Of course, I can’t literally “ask” questions of my system. Instead I devise a series of yes-or-no tests that I can perform. For example, let’s say my web service is not resolving requests. The first question I might ask is “Is the site actually down or is it down for just me?” For that question my test would involve visiting downforeveryoneorjustme.com and typing in the URL for my website. If the site is in fact down for everyone, then my next question might be “Are requests making it to my web server?” For that question my test would involve looking at my web server’s logs to see evidence of HTTP requests being received. And so on.
Unlike a real binary search algorithm, I don’t always do a 50/50 split. Often it’s more economical to do what you might call a “weighted binary search” instead.
Splitting on size vs. splitting on likelihood
The reason a binary search algorithm splits lists in half is because we want each yes-or-no question to eliminate as much search area as possible, but we don’t know whether the answer will be a yes or a no, and so splitting the list in half guarantees that we never eliminate less than half of the list. If for example we chose a 75/25 split instead of a 50/50 split, we risk eliminating only 25% of the possibilities rather than the other 75% of the possibilities. That would be a waste.
The 50/50 strategy makes sense if and only if you don’t know the probability of the target item appearing in one half or the other half (or if the chances truly are 50/50). The strategy makes less sense if have clues about where the target item lies.
For example, I become aware that a certain bug was present after I performed a certain deployment and absent before that, I don’t have to waste time stupidly dividing my entire codebase in half repeatedly in order to find the root cause of the bug.

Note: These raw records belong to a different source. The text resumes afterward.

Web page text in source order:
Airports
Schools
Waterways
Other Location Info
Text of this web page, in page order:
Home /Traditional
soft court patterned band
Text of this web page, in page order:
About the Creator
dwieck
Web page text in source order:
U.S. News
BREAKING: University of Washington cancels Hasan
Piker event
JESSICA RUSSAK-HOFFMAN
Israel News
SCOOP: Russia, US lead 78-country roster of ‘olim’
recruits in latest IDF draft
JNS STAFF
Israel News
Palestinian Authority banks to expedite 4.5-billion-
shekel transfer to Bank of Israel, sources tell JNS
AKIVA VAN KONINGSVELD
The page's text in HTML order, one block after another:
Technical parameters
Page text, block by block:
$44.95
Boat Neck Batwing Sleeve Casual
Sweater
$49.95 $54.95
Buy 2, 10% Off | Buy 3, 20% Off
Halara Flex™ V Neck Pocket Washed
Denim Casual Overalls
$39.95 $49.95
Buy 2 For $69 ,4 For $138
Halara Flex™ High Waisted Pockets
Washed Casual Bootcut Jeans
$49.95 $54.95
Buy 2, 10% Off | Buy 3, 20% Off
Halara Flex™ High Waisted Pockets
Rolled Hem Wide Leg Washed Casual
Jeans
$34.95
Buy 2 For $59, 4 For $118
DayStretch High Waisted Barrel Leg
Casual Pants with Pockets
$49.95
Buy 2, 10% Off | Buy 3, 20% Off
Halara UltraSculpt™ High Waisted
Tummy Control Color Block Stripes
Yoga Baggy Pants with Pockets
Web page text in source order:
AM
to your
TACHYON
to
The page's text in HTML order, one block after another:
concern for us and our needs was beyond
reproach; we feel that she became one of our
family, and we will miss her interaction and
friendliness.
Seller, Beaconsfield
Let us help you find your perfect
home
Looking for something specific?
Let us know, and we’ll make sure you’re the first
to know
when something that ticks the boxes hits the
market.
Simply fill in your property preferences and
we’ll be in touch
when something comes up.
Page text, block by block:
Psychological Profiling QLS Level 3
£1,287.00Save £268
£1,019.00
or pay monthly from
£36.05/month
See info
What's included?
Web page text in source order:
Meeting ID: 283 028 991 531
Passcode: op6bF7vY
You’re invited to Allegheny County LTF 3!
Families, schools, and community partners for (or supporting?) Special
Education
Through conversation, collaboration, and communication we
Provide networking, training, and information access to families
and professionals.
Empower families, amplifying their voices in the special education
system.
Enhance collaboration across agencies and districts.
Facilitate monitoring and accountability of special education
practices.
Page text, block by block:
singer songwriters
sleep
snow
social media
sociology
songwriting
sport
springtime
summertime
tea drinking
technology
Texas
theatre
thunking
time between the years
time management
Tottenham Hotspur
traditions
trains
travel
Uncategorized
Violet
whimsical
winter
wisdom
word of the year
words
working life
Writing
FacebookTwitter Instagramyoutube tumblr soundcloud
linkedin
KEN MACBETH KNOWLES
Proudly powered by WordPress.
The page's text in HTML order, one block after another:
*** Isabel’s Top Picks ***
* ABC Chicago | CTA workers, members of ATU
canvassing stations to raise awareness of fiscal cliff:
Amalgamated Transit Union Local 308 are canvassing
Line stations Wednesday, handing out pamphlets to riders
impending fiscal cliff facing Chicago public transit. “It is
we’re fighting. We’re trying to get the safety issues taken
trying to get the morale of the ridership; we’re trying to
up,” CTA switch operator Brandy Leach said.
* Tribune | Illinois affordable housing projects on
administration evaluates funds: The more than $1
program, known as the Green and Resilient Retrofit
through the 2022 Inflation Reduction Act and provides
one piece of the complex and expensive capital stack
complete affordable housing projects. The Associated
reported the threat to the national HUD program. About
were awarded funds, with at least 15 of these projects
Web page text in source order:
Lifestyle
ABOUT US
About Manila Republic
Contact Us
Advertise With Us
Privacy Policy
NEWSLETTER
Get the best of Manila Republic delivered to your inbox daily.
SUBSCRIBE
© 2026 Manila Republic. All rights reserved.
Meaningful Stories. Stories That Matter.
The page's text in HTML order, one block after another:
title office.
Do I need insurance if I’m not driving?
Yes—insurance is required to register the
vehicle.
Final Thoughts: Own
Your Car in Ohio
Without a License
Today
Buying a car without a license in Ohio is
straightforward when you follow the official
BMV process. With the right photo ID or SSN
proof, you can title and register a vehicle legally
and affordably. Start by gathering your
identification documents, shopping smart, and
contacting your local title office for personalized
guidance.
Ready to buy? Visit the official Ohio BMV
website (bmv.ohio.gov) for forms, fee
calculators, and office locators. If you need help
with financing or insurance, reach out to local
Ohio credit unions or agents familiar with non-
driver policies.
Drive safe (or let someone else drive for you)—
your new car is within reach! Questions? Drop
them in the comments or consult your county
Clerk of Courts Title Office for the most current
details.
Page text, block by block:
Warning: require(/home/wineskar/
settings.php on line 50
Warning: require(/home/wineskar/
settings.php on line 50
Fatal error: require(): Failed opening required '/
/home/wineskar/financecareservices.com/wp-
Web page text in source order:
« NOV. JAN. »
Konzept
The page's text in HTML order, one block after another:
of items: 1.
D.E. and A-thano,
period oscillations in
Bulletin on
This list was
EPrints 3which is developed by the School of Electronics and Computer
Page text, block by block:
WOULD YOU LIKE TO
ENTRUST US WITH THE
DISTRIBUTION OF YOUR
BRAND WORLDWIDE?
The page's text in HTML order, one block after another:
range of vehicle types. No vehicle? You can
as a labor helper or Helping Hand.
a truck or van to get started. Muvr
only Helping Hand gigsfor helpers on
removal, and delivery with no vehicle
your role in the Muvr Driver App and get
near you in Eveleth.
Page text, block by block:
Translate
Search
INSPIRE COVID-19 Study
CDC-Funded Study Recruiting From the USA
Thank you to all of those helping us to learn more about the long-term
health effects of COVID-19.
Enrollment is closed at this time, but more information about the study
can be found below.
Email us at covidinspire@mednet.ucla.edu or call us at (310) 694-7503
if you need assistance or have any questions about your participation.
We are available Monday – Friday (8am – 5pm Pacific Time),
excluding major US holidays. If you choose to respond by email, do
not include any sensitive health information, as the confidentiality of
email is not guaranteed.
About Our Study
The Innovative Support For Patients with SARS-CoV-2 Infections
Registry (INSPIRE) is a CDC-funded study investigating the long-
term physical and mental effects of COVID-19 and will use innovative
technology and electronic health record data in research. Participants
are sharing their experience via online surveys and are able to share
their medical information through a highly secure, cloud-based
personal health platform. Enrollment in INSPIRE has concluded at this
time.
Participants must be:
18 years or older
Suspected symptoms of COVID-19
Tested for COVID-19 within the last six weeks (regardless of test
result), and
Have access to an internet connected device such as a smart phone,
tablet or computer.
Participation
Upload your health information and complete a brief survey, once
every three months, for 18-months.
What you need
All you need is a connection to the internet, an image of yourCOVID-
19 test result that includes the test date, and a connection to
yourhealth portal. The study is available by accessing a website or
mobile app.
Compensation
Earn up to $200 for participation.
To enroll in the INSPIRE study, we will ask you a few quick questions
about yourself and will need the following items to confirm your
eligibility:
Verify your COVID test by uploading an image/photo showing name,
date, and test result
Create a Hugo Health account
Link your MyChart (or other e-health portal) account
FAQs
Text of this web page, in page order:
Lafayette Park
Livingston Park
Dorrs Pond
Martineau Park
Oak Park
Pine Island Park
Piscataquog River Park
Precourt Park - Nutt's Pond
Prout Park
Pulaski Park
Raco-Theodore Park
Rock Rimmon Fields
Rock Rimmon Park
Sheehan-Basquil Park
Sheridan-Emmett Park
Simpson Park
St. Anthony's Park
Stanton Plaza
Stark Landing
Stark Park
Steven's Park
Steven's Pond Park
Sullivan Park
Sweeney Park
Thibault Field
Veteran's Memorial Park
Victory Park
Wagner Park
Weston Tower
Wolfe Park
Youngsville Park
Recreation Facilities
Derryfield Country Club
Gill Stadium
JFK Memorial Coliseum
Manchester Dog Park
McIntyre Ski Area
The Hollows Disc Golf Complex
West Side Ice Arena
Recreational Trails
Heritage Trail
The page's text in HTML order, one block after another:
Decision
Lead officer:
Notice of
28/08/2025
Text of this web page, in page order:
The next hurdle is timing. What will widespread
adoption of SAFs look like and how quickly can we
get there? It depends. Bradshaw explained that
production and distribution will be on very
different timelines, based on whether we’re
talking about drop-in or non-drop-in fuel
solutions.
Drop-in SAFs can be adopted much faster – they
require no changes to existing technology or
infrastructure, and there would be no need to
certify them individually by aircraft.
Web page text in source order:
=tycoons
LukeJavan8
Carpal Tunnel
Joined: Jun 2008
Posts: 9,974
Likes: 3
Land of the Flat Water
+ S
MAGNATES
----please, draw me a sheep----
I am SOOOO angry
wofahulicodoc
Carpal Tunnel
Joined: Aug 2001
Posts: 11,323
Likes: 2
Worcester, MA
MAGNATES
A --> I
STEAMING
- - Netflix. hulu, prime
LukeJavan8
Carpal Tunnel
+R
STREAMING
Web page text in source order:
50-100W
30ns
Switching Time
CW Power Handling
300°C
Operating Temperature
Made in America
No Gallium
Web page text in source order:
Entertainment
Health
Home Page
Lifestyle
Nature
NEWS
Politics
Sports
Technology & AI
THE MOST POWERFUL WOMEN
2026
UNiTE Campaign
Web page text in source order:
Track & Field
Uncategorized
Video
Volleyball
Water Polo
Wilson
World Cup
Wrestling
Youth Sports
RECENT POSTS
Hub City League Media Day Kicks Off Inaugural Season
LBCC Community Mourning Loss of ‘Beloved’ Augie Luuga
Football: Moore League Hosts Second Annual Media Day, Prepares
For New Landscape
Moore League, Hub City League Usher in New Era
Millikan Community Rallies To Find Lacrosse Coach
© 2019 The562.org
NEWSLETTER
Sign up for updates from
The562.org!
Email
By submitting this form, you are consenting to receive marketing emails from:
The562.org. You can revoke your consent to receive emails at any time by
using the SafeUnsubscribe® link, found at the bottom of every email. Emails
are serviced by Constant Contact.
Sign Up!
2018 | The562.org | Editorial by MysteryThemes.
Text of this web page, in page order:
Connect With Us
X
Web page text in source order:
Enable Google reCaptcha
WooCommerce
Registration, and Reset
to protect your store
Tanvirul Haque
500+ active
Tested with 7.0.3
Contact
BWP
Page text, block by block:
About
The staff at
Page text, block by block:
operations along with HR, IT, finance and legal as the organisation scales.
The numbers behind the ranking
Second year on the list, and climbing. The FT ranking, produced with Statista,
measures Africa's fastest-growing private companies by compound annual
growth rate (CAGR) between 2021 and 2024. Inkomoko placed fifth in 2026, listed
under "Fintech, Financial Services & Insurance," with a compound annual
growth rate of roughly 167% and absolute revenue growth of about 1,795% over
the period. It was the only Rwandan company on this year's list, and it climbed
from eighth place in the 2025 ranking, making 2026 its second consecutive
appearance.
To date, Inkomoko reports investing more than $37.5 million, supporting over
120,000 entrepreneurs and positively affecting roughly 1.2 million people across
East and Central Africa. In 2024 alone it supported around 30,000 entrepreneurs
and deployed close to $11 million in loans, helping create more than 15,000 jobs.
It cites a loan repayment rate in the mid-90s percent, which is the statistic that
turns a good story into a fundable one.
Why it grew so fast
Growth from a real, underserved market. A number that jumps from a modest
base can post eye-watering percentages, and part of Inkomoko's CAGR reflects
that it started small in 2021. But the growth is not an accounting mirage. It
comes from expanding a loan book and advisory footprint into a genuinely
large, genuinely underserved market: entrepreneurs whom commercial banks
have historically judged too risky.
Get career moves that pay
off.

It’s reasonable for me to believe that the code introduced by the deployment is likely to (although of course not certain to) contain the offending code. The change in the deployment might represent just 1% or less of the codebase, meaning that if my guess was wrong that that deployment introduced the bug, then I will only have eliminated 1% of the codebase and my search area will still be the remaining 99%. But because the risk of my guess being wrong is usually so low, and because the cost of performing the yes/no test is usually so small, it’s a win on average to do this kind of 1/99 split rather than a 50/50 split.
The “20 Questions Method of Debugging” is to perform a binary search on your codebase. Divide your codebase roughly in half, devise a test to tell you which half you can rule out as containing the root cause of the bug, and repeat until the remaining search area is so small that the root cause can’t help but reveal itself.
More precisely, the 20 Questions Method of Debugging is a “weighted binary search”. If you have a good reason to believe that the root cause lies in a certain area of your codebase, then you can save steps by immediately testing to see if you can rule out everything that’s not the suspect area rather than doing a dumb 50/50 split. You will probably “lose” sometimes and end up eliminating the smaller fraction rather than the larger fraction, but as long as your guesses are right enough of the time, this strategy will be more efficient on average than always doing a 50/50 split.
The 20 Questions Method of Debugging is a better method of debugging than the “stare at the screen and think really hard” method for two reasons. The first reason is that the 20 Questions Method is more efficient than the “sit and think” method because thinking is expensive but performing a series of yes-or-no tests is cheap. The second reason is my favorite, which is this: the “sit and think” method may never yield the right answer, but the 20 Questions Method is virtually guaranteed to eventually turn up the right answer through power of sheer logic.